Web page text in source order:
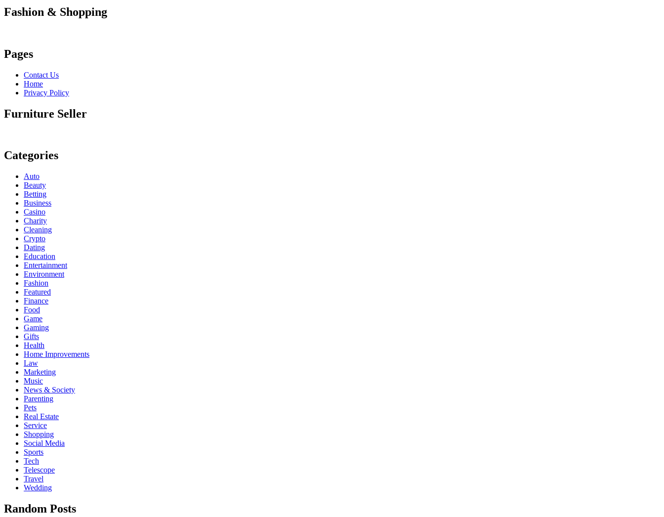
Fashion & Shopping
Pages
Contact Us
Home
Privacy Policy
Furniture Seller
Categories
Auto
Beauty
Betting
Business
Casino
Charity
Cleaning
Crypto
Dating
Education
Entertainment
Environment
Fashion
Featured
Finance
Food
Game
Gaming
Gifts
Health
Home Improvements
Law
Marketing
Music
News & Society
Parenting
Pets
Real Estate
Service
Shopping
Social Media
Sports
Tech
Telescope
Travel
Wedding
Random Posts
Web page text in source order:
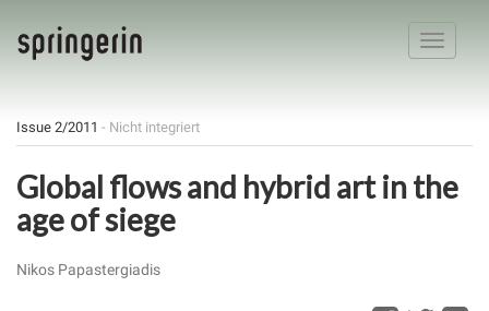
Toggle
Issue 2/2011 - Nicht integriert
Global flows and hybrid art in the
age of siege
Nikos Papastergiadis
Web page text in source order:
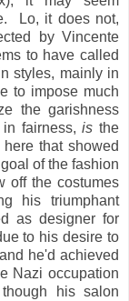
Lo, it does not,
by Vincente
to have called
styles, mainly in
to impose much
the garishness
in fairness,is the
that showed
of the fashion
off the costumes
his triumphant
as designer for
to his desire to
he'd achieved
Nazi occupation
his salon
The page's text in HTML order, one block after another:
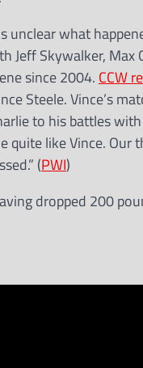
unclear what
Jeff Skywalker, Max
since 2004. CCW
Steele. Vince’s
to his battles
quite like Vince. Our
(PWI)
dropped 200
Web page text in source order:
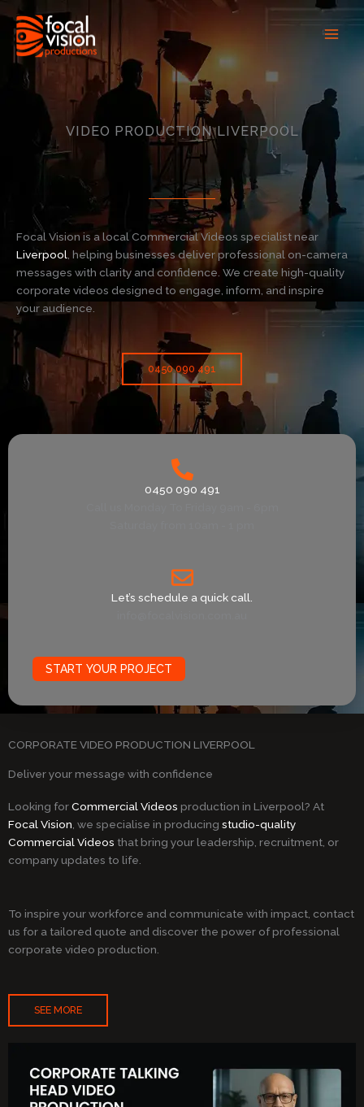
content
VIDEO PRODUCTION LIVERPOOL
Focal Vision is a local Commercial Videos specialist near
Liverpool , helping businesses deliver professional on-camera
messages with clarity and confidence. We create high-quality
corporate videos designed to engage, inform, and inspire
your audience.
0450 090 491
0450 090 491
Let’s schedule a quick call.
START YOUR PROJECT
CORPORATE VIDEO PRODUCTION LIVERPOOL
Deliver your message with confidence
Looking forCommercial Videos production in Liverpool? At
Focal Vision , we specialise in producing studio-quality
Commercial Videos that bring your leadership, recruitment, or
company updates to life.
To inspire your workforce and communicate with impact, contact
us for a tailored quote and discover the power of professional
corporate video production.
SEE MORE
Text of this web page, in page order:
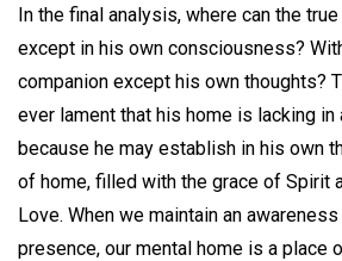
In the final analysis, where can the
except in his own consciousness?
companion except his own thoughts?
ever lament that his home is lacking in
because he may establish in his own
of home, filled with the grace of Spirit
Love. When we maintain an
presence, our mental home is a place
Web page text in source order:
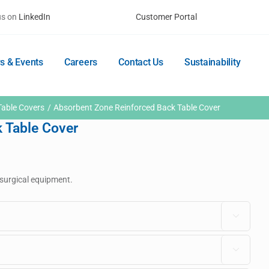
on LinkedIn Customer Portal
& Events Careers Contact Us Sustainability
Covers Absorbent Zone Reinforced Back Table Cover
Cover
equipment.
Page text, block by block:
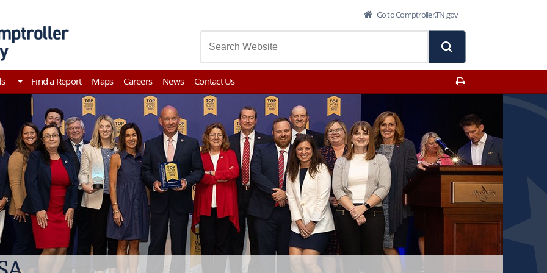
Go to Comptroller.TN.gov
Find a Report Maps Careers News Contact Us
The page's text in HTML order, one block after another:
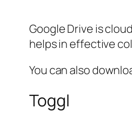
Google Drive is
helps in effective
You can also
Toggl
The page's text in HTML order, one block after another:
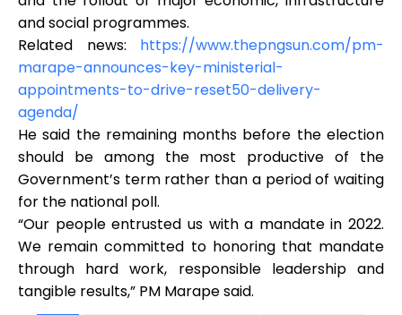
and social programmes.
Related news: https://www.thepngsun.com/pm-
marape-announces-key-ministerial-
appointments-to-drive-reset50-delivery-
agenda/
He said the remaining months before the election
should be among the most productive of the
Government’s term rather than a period of waiting
for the national poll.
“Our people entrusted us with a mandate in 2022.
We remain committed to honoring that mandate
through hard work, responsible leadership and
tangible results,” PM Marape said.
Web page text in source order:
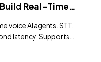
Real-Time
voice AI agents. STT,
latency. Supports
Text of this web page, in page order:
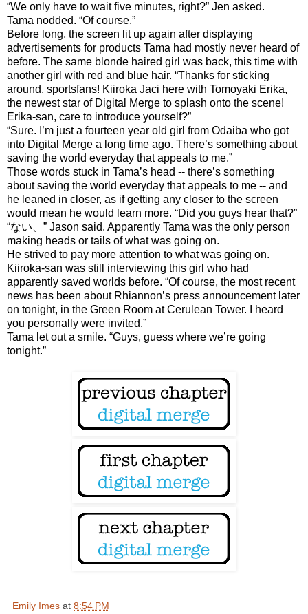
“We only have to wait five minutes, right?” Jen asked.
Tama nodded. “Of course.”
Before long, the screen lit up again after displaying
advertisements for products Tama had mostly never heard of
before. The same blonde haired girl was back, this time with
another girl with red and blue hair. “Thanks for sticking
around, sportsfans! Kiiroka Jaci here with Tomoyaki Erika,
the newest star of Digital Merge to splash onto the scene!
Erika-san, care to introduce yourself?”
“Sure. I’m just a fourteen year old girl from Odaiba who got
into Digital Merge a long time ago. There’s something about
saving the world everyday that appeals to me.”
Those words stuck in Tama’s head -- there’s something
about saving the world everyday that appeals to me -- and
he leaned in closer, as if getting any closer to the screen
would mean he would learn more. “Did you guys hear that?”
“ない、” Jason said. Apparently Tama was the only person
making heads or tails of what was going on.
He strived to pay more attention to what was going on.
Kiiroka-san was still interviewing this girl who had
apparently saved worlds before. “Of course, the most recent
news has been about Rhiannon’s press announcement later
on tonight, in the Green Room at Cerulean Tower. I heard
you personally were invited.”
Tama let out a smile. “Guys, guess where we’re going
tonight.”
Emily Imes at 8:54 PM
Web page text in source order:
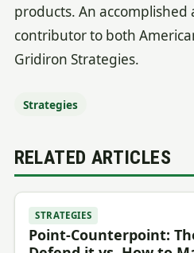
products. An accomplished
contributor to both
Gridiron Strategies.
Strategies
RELATED ARTICLES
STRATEGIES
Point-Counterpoint:
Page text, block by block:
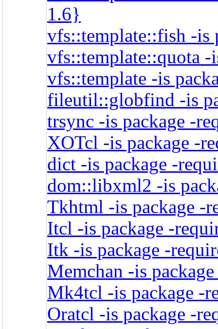
1.6}
vfs::template::fish -is
vfs::template::quota
vfs::template -is
fileutil::globfind -is
trsync -is package -
XOTcl -is package -
dict -is package -
dom::libxml2 -is
Tkhtml -is package -
Itcl -is package -
Itk -is package -
Memchan -is
Mk4tcl -is package -
Oratcl -is package -
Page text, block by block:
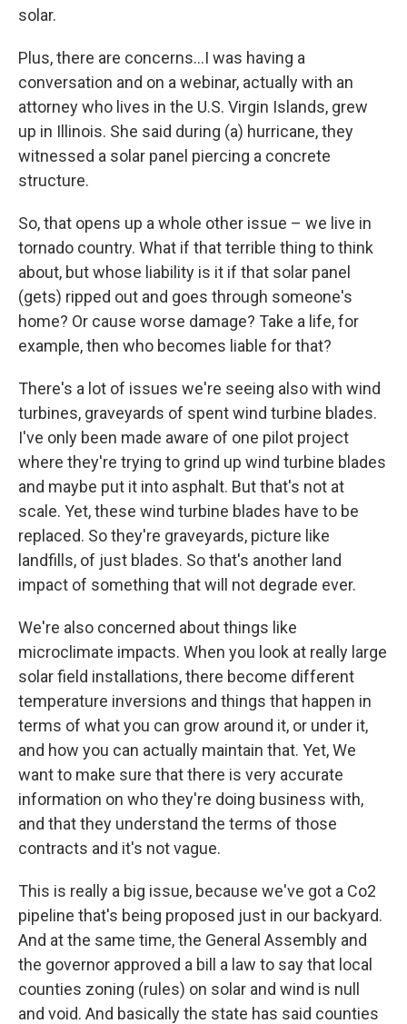
solar.
Plus, there are concerns…I was having a
conversation and on a webinar, actually with an
attorney who lives in the U.S. Virgin Islands, grew
up in Illinois. She said during (a) hurricane, they
witnessed a solar panel piercing a concrete
structure.
So, that opens up a whole other issue – we live in
tornado country. What if that terrible thing to think
about, but whose liability is it if that solar panel
(gets) ripped out and goes through someone's
home? Or cause worse damage? Take a life, for
example, then who becomes liable for that?
There's a lot of issues we're seeing also with wind
turbines, graveyards of spent wind turbine blades.
I've only been made aware of one pilot project
where they're trying to grind up wind turbine blades
and maybe put it into asphalt. But that's not at
scale. Yet, these wind turbine blades have to be
replaced. So they're graveyards, picture like
landfills, of just blades. So that's another land
impact of something that will not degrade ever.
We're also concerned about things like
microclimate impacts. When you look at really large
solar field installations, there become different
temperature inversions and things that happen in
terms of what you can grow around it, or under it,
and how you can actually maintain that. Yet, We
want to make sure that there is very accurate
information on who they're doing business with,
and that they understand the terms of those
contracts and it's not vague.
This is really a big issue, because we've got a Co2
pipeline that's being proposed just in our backyard.
And at the same time, the General Assembly and
the governor approved a bill a law to say that local
counties zoning (rules) on solar and wind is null
and void. And basically the state has said counties
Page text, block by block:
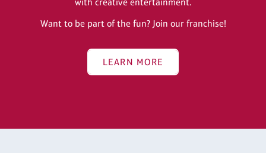
Want to be part of the fun? Join our franchise!
LEARN MORE
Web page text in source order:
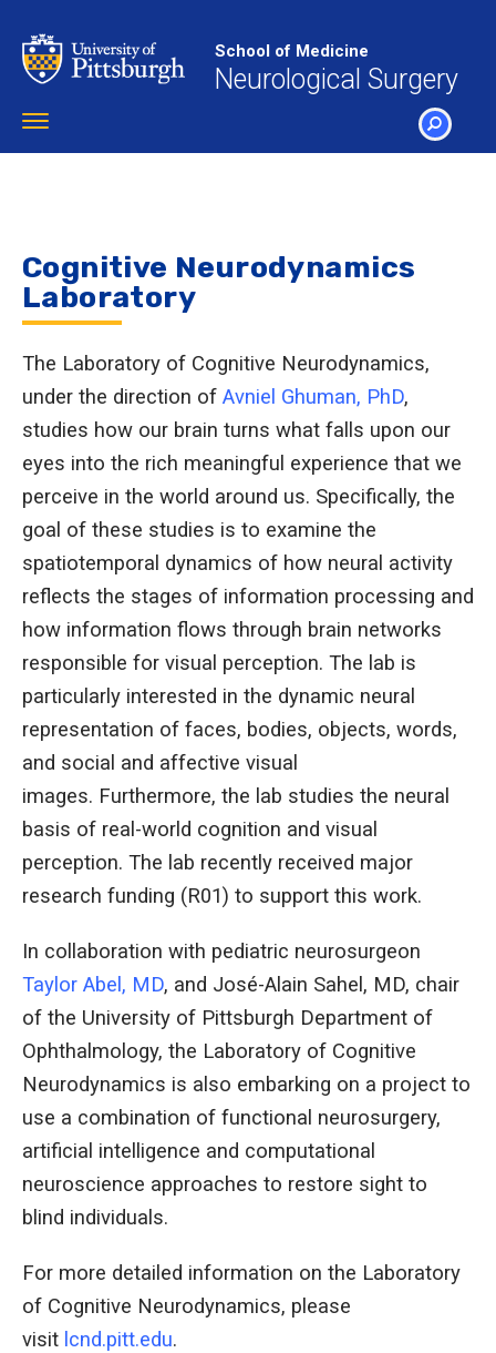
main
content
School of Medicine
Neurological Surgery
Toggle
navigation
SEARCH
Cognitive Neurodynamics
Laboratory
The Laboratory of Cognitive Neurodynamics,
under the direction of Avniel Ghuman, PhD,
studies how our brain turns what falls upon our
eyes into the rich meaningful experience that we
perceive in the world around us. Specifically, the
goal of these studies is to examine the
spatiotemporal dynamics of how neural activity
reflects the stages of information processing and
how information flows through brain networks
responsible for visual perception. The lab is
particularly interested in the dynamic neural
representation of faces, bodies, objects, words,
and social and affective visual
images. Furthermore, the lab studies the neural
basis of real-world cognition and visual
perception. The lab recently received major
research funding (R01) to support this work.
In collaboration with pediatric neurosurgeon
Taylor Abel, MD, and José-Alain Sahel, MD, chair
of the University of Pittsburgh Department of
Ophthalmology, the Laboratory of Cognitive
Neurodynamics is also embarking on a project to
use a combination of functional neurosurgery,
artificial intelligence and computational
neuroscience approaches to restore sight to
blind individuals.
For more detailed information on the Laboratory
of Cognitive Neurodynamics, please
visit lcnd.pitt.edu.
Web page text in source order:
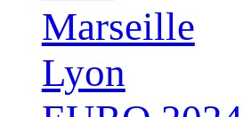
Marseille
Lyon
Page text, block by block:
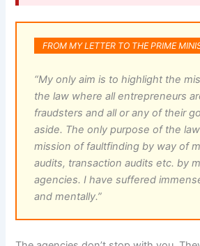
FROM MY LETTER TO THE PRIME
“My only aim is to highlight the
the law where all entrepreneurs
fraudsters and all or any of their
aside. The only purpose of the
mission of faultfinding by way of
audits, transaction audits etc. by
agencies. I have suffered
and mentally.”
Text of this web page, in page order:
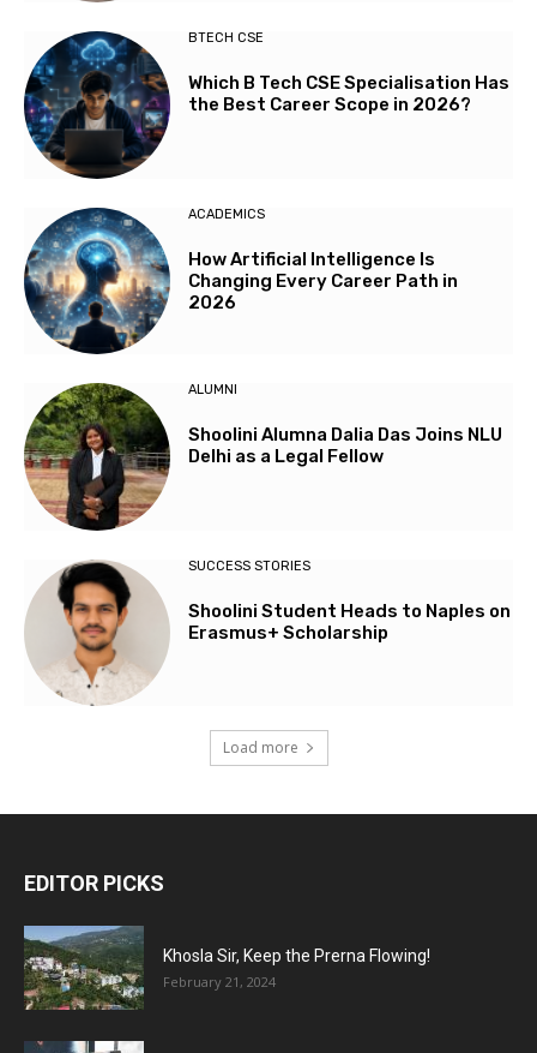
BTECH CSE
Which B Tech CSE Specialisation Has
the Best Career Scope in 2026?
ACADEMICS
How Artificial Intelligence Is
Changing Every Career Path in
2026
ALUMNI
Shoolini Alumna Dalia Das Joins NLU
Delhi as a Legal Fellow
SUCCESS STORIES
Shoolini Student Heads to Naples on
Erasmus+ Scholarship
Load more
EDITOR PICKS
Khosla Sir, Keep the Prerna Flowing!
February 21, 2024
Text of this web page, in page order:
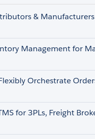
& Manufacturers
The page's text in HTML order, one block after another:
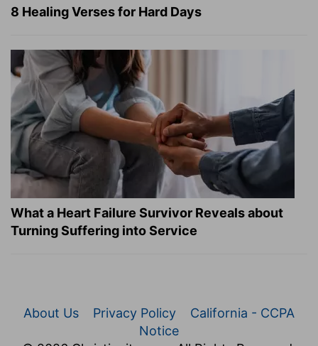
8 Healing Verses for Hard Days
What a Heart Failure Survivor Reveals about
Turning Suffering into Service
About Us Privacy Policy
California - CCPA
Notice
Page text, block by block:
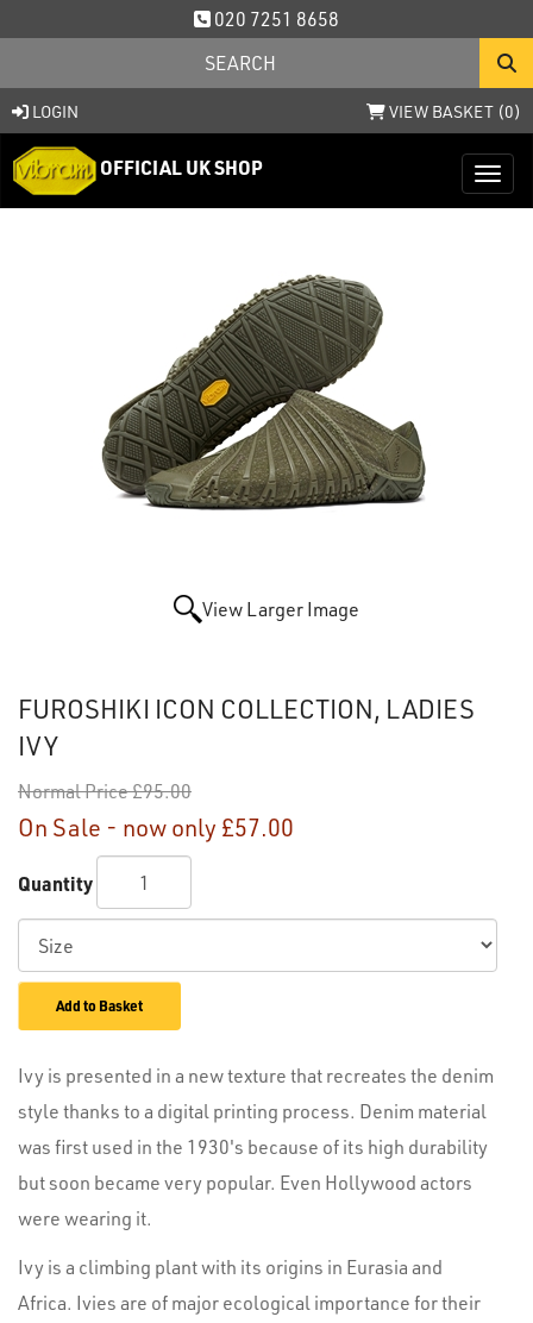
020 7251 8658
LOGIN VIEW BASKET (0)
OFFICIAL UK SHOP
View Larger Image
FUROSHIKI ICON COLLECTION, LADIES
IVY
Normal Price£95.00
On Sale - now only £57.00
Quantity
Add to Basket
Ivy is presented in a new texture that recreates the denim
style thanks to a digital printing process. Denim material
was first used in the 1930's because of its high durability
but soon became very popular. Even Hollywood actors
were wearing it.
Ivy is a climbing plant with its origins in Eurasia and
Africa. Ivies are of major ecological importance for their
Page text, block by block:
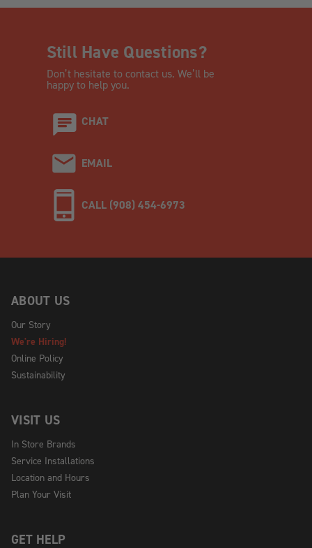
Still Have Questions?
Don’t hesitate to contact us. We’ll be
happy to help you.
CHAT
EMAIL
CALL (908) 454-6973
ABOUT US
Our Story
We're Hiring!
Online Policy
Sustainability
VISIT US
In Store Brands
Service Installations
Location and Hours
Plan Your Visit
GET HELP
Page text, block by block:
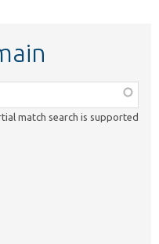
match search is supported
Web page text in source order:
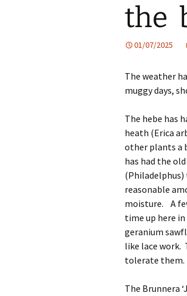
the
01/07/2025
The weather
muggy days,
The hebe has
heath (Erica
other plants a
has had the
(Philadelphus)
reasonable
moisture. A
time up here
geranium
like lace work.
tolerate them.
The Brunnera
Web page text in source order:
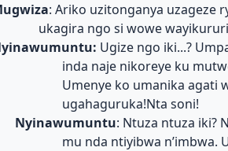
: Ariko uzitonganya uzageze
ukagira ngo si wowe
Ugize ngo iki...?
inda naje nikoreye ku
Umenye ko umanika agati
ugahaguruka!Nta soni!
Nyinawumuntu: Ntuza ntuza iki?
mu nda ntiyibwa n’imbwa.
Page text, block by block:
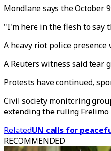
Mondlane says the October
"I'm here in the flesh to say
A heavy riot police
A Reuters witness said tear
Protests have continued,
Civil society monitoring
extending the ruling
RelatedUN calls for
RECOMMENDED
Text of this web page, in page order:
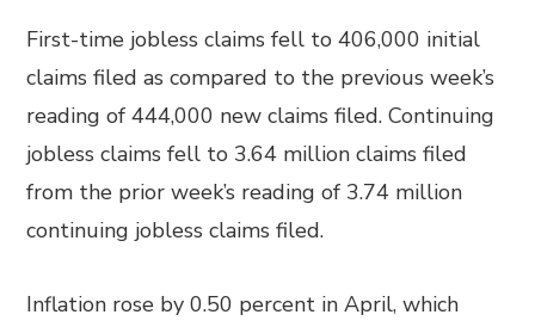
First-time jobless claims fell to 406,000 initial
claims filed as compared to the previous week’s
reading of 444,000 new claims filed. Continuing
jobless claims fell to 3.64 million claims filed
from the prior week’s reading of 3.74 million
continuing jobless claims filed.
Inflation rose by 0.50 percent in April, which

■ ■ ■ ■

Work required
Please reproduce the listing exactly from its opening line through the line that contains "To inspire your", both included, with all pictures omitted.

Solution
Web page text in source order:
Fashion & Shopping
Pages
Contact Us
Home
Privacy Policy
Furniture Seller
Categories
Auto
Beauty
Betting
Business
Casino
Charity
Cleaning
Crypto
Dating
Education
Entertainment
Environment
Fashion
Featured
Finance
Food
Game
Gaming
Gifts
Health
Home Improvements
Law
Marketing
Music
News & Society
Parenting
Pets
Real Estate
Service
Shopping
Social Media
Sports
Tech
Telescope
Travel
Wedding
Random Posts
Web page text in source order:
Toggle
Issue 2/2011 - Nicht integriert
Global flows and hybrid art in the
age of siege
Nikos Papastergiadis
Web page text in source order:
Lo, it does not,
by Vincente
to have called
styles, mainly in
to impose much
the garishness
in fairness,is the
that showed
of the fashion
off the costumes
his triumphant
as designer for
to his desire to
he'd achieved
Nazi occupation
his salon
The page's text in HTML order, one block after another:
unclear what
Jeff Skywalker, Max
since 2004. CCW
Steele. Vince’s
to his battles
quite like Vince. Our
(PWI)
dropped 200
Web page text in source order:
content
VIDEO PRODUCTION LIVERPOOL
Focal Vision is a local Commercial Videos specialist near
Liverpool , helping businesses deliver professional on-camera
messages with clarity and confidence. We create high-quality
corporate videos designed to engage, inform, and inspire
your audience.
0450 090 491
0450 090 491
Let’s schedule a quick call.
START YOUR PROJECT
CORPORATE VIDEO PRODUCTION LIVERPOOL
Deliver your message with confidence
Looking forCommercial Videos production in Liverpool? At
Focal Vision , we specialise in producing studio-quality
Commercial Videos that bring your leadership, recruitment, or
company updates to life.
To inspire your workforce and communicate with impact, contact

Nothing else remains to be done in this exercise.